JONATHAN MANN, CNN ANCHOR: "Jungle Book," one journalist's trip through a dirty war that much of the world ignored (AUDIO GAP) and West Africa can't escape.
Hello and welcome.

People and leaders around the world are outraged these days, and for good reason. Iraq has been defying the United Nations for more than a decade, and may be hiding weapons of mass destruction.

The United States may defy the United Nations too, to lead a war against Iraq. That infuriates millions of people and frightens their governments.

Try to keep track of the debate and the details and the big picture -- it's easy to lose sight of some of the other outrages of our time, like the war that's being fought for control of Liberia.

We're aiming for the big picture today. On our program, weapons of mass destruction: Liberia's forgotten war.


Liberia is a small West African country suffering through what by world standards is a small West African war. Both sides are accused of rape, torture, looting and random murder.

President Charles Taylor is a former warlord who seized power and then was elected to it. The current rebels, a group that calls itself Liberians United for Reconciliation and Democracy, or LURD for short, want to replace Taylor, but don't clearly express what they would do after that.

Journalist James Brabazon was granted permission to film the LURD rebels from behind their frontlines. He spent three months traveling with the group. He takes us now on the journey to what was the rebel frontline, a strategic town called Tubmanburg. We should warn you first, though, that some of what you're about to see will be disturbing.


JAMES BRABAZON, JOURNALIST (voice-over): In the heart of Liberia's civil war this government soldier has been captured by rebel troops. He has just seconds to live.

The rebels drag one of their own back from the front, and moments later exact their revenge on the captive man.

My journey into the war begins by crossing the Guinea border into northern Liberia with the rebels.

They call themselves the LURD, Liberians United for Reconciliation and Democracy. For three years now they've fought to remove Liberian President Charles Taylor, a former warlord, from power.

Taylor describes the LURD as terrorists.

The outside world knows little about the LURD. It's the first time the rebels have allowed a journalist to film them. I wanted to see if Liberia was at war with itself again and what this would mean for its traumatized citizens.

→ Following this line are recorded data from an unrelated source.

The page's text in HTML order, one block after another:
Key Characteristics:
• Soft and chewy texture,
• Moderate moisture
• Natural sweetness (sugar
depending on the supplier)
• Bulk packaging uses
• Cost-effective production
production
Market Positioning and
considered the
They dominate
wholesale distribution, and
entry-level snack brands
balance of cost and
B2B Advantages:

UNIDENTIFIED MALE: We have no life. We never smile. We are always crying, tears running down.

BRABAZON: Our first stop is the rebel stronghold of Vionjama, where the LURD has build a school and their only hospital.

War has devastated Liberia. 20 percent of the population live in refugee camps and the economy is in ruins. There is no running water, no electricity and no healthcare. Refugees are pouring into the town.

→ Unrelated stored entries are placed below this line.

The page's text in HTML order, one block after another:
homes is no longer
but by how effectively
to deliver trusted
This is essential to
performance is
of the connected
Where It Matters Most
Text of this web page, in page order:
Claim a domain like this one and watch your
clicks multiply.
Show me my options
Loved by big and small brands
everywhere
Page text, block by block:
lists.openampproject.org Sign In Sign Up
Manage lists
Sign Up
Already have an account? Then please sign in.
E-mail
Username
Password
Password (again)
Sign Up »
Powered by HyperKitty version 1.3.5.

(on camera): Why were you afraid of the government soldiers? What were they doing that made you afraid.

UNIDENTIFIED MALE: They would come and take your (UNINTELLIGIBLE). They come. They rape your wife, the women, the girls (UNINTELLIGIBLE). They take your trousers. They take everything from you. They beat you over and that's why we're afraid (UNINTELLIGIBLE).

BRABAZON: The war in Liberia is notoriously brutal. Human rights groups accuse the LURD of human rights abuses although they say they are far less widespread and systematic than those committed by Charles Taylor's army.

Five days into the journey, we reached Zolowo.

It is a derelict place. There are no schools here. Women scavenge for food in the ruins of their homes. Children's education is mainly in the horror of war.

This is where the rebels collect ammunition for the front. They claim only to use weapons captured from Taylor's army. These brand new weapons captured from government soldiers are proof that President Taylor is violating a U.N. arms embargo.

Yet these newly packaged rebels arms from New Guinea, including surface-to-air missiles, tell their own story. Although I will see no weapons cross the Guinea border, outside help is also reaching the LURD.

I experience the rebels anticipation of the battles to come.

We then setout towards the front. These local people have been hiding from Charles Taylor's army. They'll carry the LURD's weapons to the front. They have little choice.

Human rights groups have accused the LURD of forcing civilians to join their ranks, a charge the rebels deny.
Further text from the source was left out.